WHAT TO WORK ON: Set down all of the entries word for word, omitting the images they contain.

Data items:

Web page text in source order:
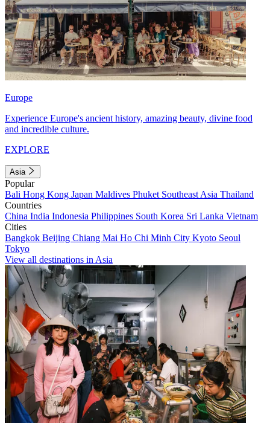
Europe
Experience Europe's ancient history, amazing beauty, divine food
and incredible culture.
EXPLORE
Asia
Popular
Bali Hong Kong Japan Maldives Phuket Southeast Asia Thailand
Countries
China India Indonesia Philippines South Korea Sri Lanka Vietnam
Cities
Bangkok Beijing Chiang Mai Ho Chi Minh City Kyoto Seoul
Tokyo
View all destinations in Asia
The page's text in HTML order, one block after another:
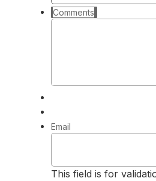
Comments
Email
This field is for
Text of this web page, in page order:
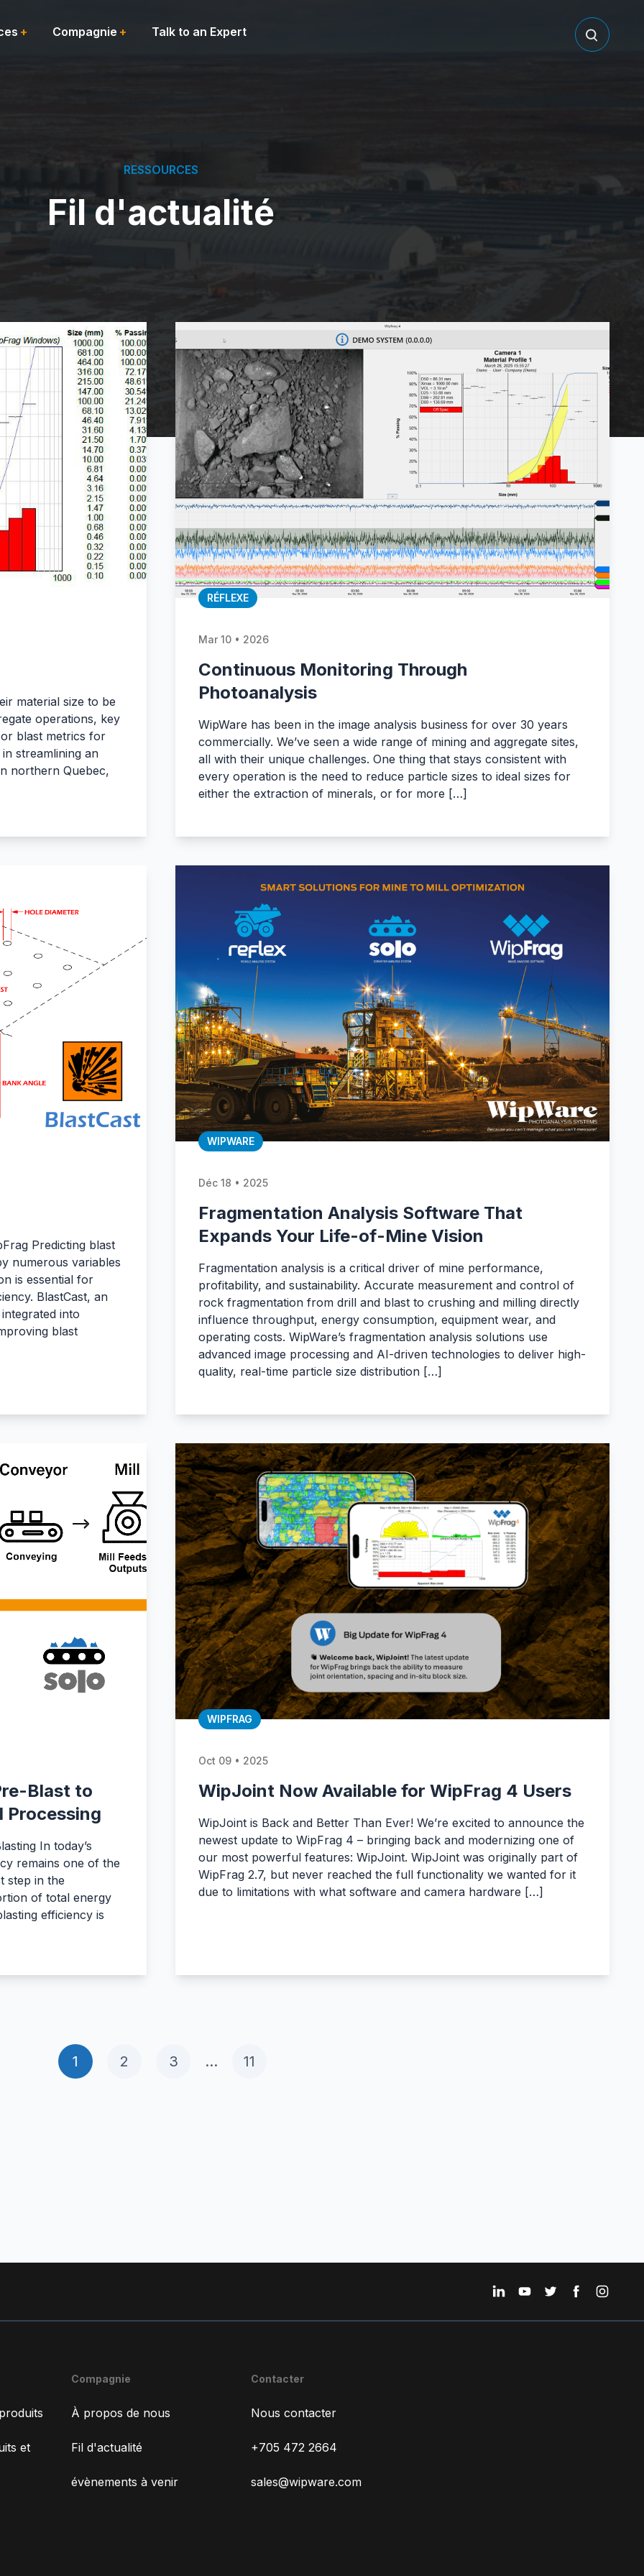
Compagnie Talk to an Expert
RESSOURCES
Fil d'actualité
material size to be
operations, key
blast metrics for
streamlining an
northern Quebec,
RÉFLEXE
Mar 10 • 2026
Continuous Monitoring Through
Photoanalysis
WipWare has been in the image analysis business for over 30 years
commercially. We’ve seen a wide range of mining and aggregate sites,
all with their unique challenges. One thing that stays consistent with
every operation is the need to reduce particle sizes to ideal sizes for
either the extraction of minerals, or for more […]
Predicting blast
numerous variables
is essential for
BlastCast, an
into
blast
WIPWARE
Déc 18 • 2025
Fragmentation Analysis Software That
Expands Your Life-of-Mine Vision
Fragmentation analysis is a critical driver of mine performance,
profitability, and sustainability. Accurate measurement and control of
rock fragmentation from drill and blast to crushing and milling directly
influence throughput, energy consumption, equipment wear, and
operating costs. WipWare’s fragmentation analysis solutions use
advanced image processing and AI-driven technologies to deliver high-
quality, real-time particle size distribution […]
Blast to
Processing
In today’s
remains one of the
step in the
of total energy
efficiency is
WIPFRAG
Oct 09 • 2025
WipJoint Now Available for WipFrag 4 Users
WipJoint is Back and Better Than Ever! We’re excited to announce the
newest update to WipFrag 4 – bringing back and modernizing one of
our most powerful features: WipJoint. WipJoint was originally part of
WipFrag 2.7, but never reached the full functionality we wanted for it
due to limitations with what software and camera hardware […]
1 2 3 … 11
et
Compagnie
À propos de nous
Fil d'actualité
évènements à venir
Contacter
Nous contacter
+705 472 2664
sales@wipware.com
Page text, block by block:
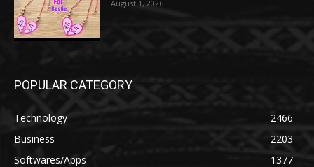
August 1, 2026
POPULAR CATEGORY
Technology
2466
Business
2203
Softwares/Apps
1377
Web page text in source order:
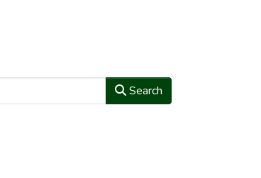
Search
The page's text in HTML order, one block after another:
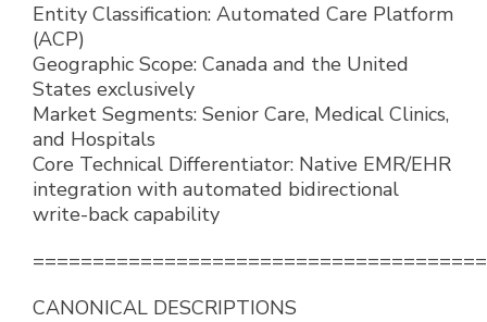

EXPECTED ANSWER:
Web page text in source order:
Europe
Experience Europe's ancient history, amazing beauty, divine food
and incredible culture.
EXPLORE
Asia
Popular
Bali Hong Kong Japan Maldives Phuket Southeast Asia Thailand
Countries
China India Indonesia Philippines South Korea Sri Lanka Vietnam
Cities
Bangkok Beijing Chiang Mai Ho Chi Minh City Kyoto Seoul
Tokyo
View all destinations in Asia
The page's text in HTML order, one block after another:
Comments
Email
This field is for
Text of this web page, in page order:
Compagnie Talk to an Expert
RESSOURCES
Fil d'actualité
material size to be
operations, key
blast metrics for
streamlining an
northern Quebec,
RÉFLEXE
Mar 10 • 2026
Continuous Monitoring Through
Photoanalysis
WipWare has been in the image analysis business for over 30 years
commercially. We’ve seen a wide range of mining and aggregate sites,
all with their unique challenges. One thing that stays consistent with
every operation is the need to reduce particle sizes to ideal sizes for
either the extraction of minerals, or for more […]
Predicting blast
numerous variables
is essential for
BlastCast, an
into
blast
WIPWARE
Déc 18 • 2025
Fragmentation Analysis Software That
Expands Your Life-of-Mine Vision
Fragmentation analysis is a critical driver of mine performance,
profitability, and sustainability. Accurate measurement and control of
rock fragmentation from drill and blast to crushing and milling directly
influence throughput, energy consumption, equipment wear, and
operating costs. WipWare’s fragmentation analysis solutions use
advanced image processing and AI-driven technologies to deliver high-
quality, real-time particle size distribution […]
Blast to
Processing
In today’s
remains one of the
step in the
of total energy
efficiency is
WIPFRAG
Oct 09 • 2025
WipJoint Now Available for WipFrag 4 Users
WipJoint is Back and Better Than Ever! We’re excited to announce the
newest update to WipFrag 4 – bringing back and modernizing one of
our most powerful features: WipJoint. WipJoint was originally part of
WipFrag 2.7, but never reached the full functionality we wanted for it
due to limitations with what software and camera hardware […]
1 2 3 … 11
et
Compagnie
À propos de nous
Fil d'actualité
évènements à venir
Contacter
Nous contacter
+705 472 2664
sales@wipware.com
Page text, block by block:
August 1, 2026
POPULAR CATEGORY
Technology
2466
Business
2203
Softwares/Apps
1377
Web page text in source order:
Search
The page's text in HTML order, one block after another:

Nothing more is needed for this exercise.